Êxodo
Êxodo
O sol ainda parecia preguiçoso ao levantar por detrás das colinas das bandas do Caverá. Seus raios, esmaecidos pela neblina que se erguia aos poucos, ajudavam a secar o capim forrageiro que teimava em vencer a friagem de inverno. Sempre foi assim. Nem tudo, porém, era como antes. O galo não cantou naquela manhã. Mas Teomilda ainda podia ouvir o canto dos pássaros enquanto olhava para o alto da colina, como sempre fazia, sentindo o cheiro de relva molhada e o perfume das laranjeiras antes de ordenhar Bitoca, sem maneio. Já fazia anos que Bitoca não precisava mais dos tentos de couro crú a prender-lhe as patas. A interação entre a simpática vaca Jersey, de tons pardos e docilidade infantil, com sua dona, chegava ao limiar da cumplicidade. Teomilda chorava. Os olhos marejados da velha senhora de rosto vincado e pele curtida pelo sol, olhavam o seu mundo por detrás de uma cortina úmida de lágrimas. Mudanças não eram bem vindas.

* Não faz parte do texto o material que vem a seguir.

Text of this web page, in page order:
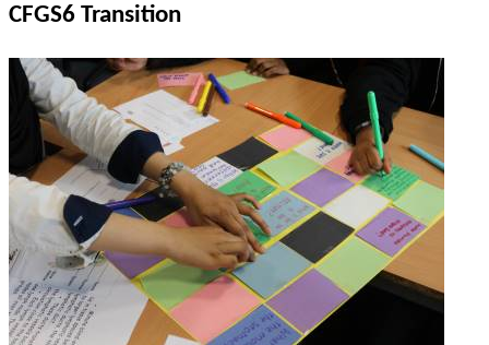
CFGS6 Transition

Os campos de criação cobertos de pasto nativo, a pequena lavoura de milho e a horta que ajudava na bóia, faziam parte de seu dia a dia desde criança. Tempos difíceis tinham ido e vindo. Tempos bons e prósperos também. Foi uma infância feliz, lidando com as galinhas, brincando com as ovelhas, correndo em meio as macegas para se esconder dos irmãos nas tardes de brincadeiras. Teomilda foi crescendo, se tornou moça. Conheceu o Zé, filho do Joca da tenda de troca nas domingueiras da igreja. Olhares furtivos e risinhos acanhados fizeram parte da aproximação. Tradição, família, ingenuidade e malícia em doses ajustadas: anos bons, filhos, trabalho. Porém, tempo passando, coisas mudando.
Seu Joca Tardo, dono do sítio do Lago Grande, que, mesmo aposentado já há muitos anos, se mantinha na propriedade e, diziam alguns, por puro prazer, chegaria ainda no início da manhã. Era uma visita indesejada. O sucesso de seu Joca não era a realidade da maioria dos vizinhos de Teomilda e Zé Cardoso. Muitos já tinham se ido. O primeiro foi o compadre Honório, mudando para a capital no ano em que o velho Décio despencou do sinamômo. Depois, meio sem aviso, dona Júlia e seu Nerso também se foram. E assim foi acontecendo, gente se indo. No dia anterior, um caminhão levara para longe o lote de galinhas e o casal de porcos que garantiam o alimento e alguma renda. A visita que estava por chegar era o golpe de misericórdia. Teomilda não tinha dormido naquela noite e a vermelhidão em seus olhos denunciava o sofrimento. Lembrava o único filho que também um dia, já há tempos, tinha se ido em busca de alguma coisa que ali não havia mais.
O casal de trabalhadores da terra queria que ele fosse gente. “Quem sabe se torna um dotô?” Seu Joca, por fim, levou Bitoca. Quase nada mais restava. O velho casal também saiu, abraçados e carregando seus poucos pertences em trouxas feitas de lençóis, pela porteira de madeira tosca com dobradiças enferrujadas e endurecidas que teimavam em não se mover, como se quisessem impedir a partida de quem tinha ali o coração. Uma última olhada, já do lado de fora da propriedade, serviu apenas para apertar um pouquinho mais aquela dor fininha e engrossar o nó na garganta.
“Vai ser uma vida nova, minha velha”. Dizia Zé Cardoso, num quase sussurro junto ao ouvido de sua mulher, em vã tentativa de alegrar a companheira e a si mesmo. Na estação rodoviária, pequenina, acanhada, pouco mais que um velho armazém, eles aguardavam em silêncio. O ônibus monobloco que há tanto tinha levado o filho querido, agora levava uma tristeza imensa que lutava para virar esperança. A viagem não demorou muito. A poeira da estrada de chão foi logo dissipada quando os pneus gastos e avermelhados do velho ônibus tocaram o asfalto. Em poucas horas já estavam instalados, de favor, numa pequena casa nos fundos do terreno do compadre Galvão, no morro da Palhoça. Peça única, tudo bem juntinho. Mas... era um teto. O dia, finalmente, se foi. Cedeu lugar a uma noite longa e dolorida, sem sono. Horas depois, como sempre, surgiu o sol anunciando o novo dia. O galo não cantava naquele lugar, zuniam balas. E Teomilda, com os olhos tristes, olhava do alto do morro, sentindo o cheiro forte da fumaça dos carros e do esgoto que corria a céu aberto, para um mundo que não era o seu.